The input section start
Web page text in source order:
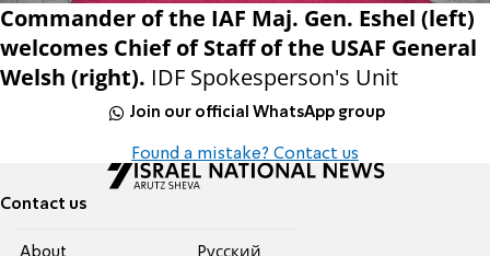
Commander of the IAF Maj. Gen. Eshel (left)
welcomes Chief of Staff of the USAF General
Welsh (right). IDF Spokesperson's Unit
Join our official WhatsApp group
Found a mistake? Contact us
Contact us
About
Pусский
The input section end
Work required >>
On how many lines above does the word "Contact" appear? Only the number should be given.

Task output >>
2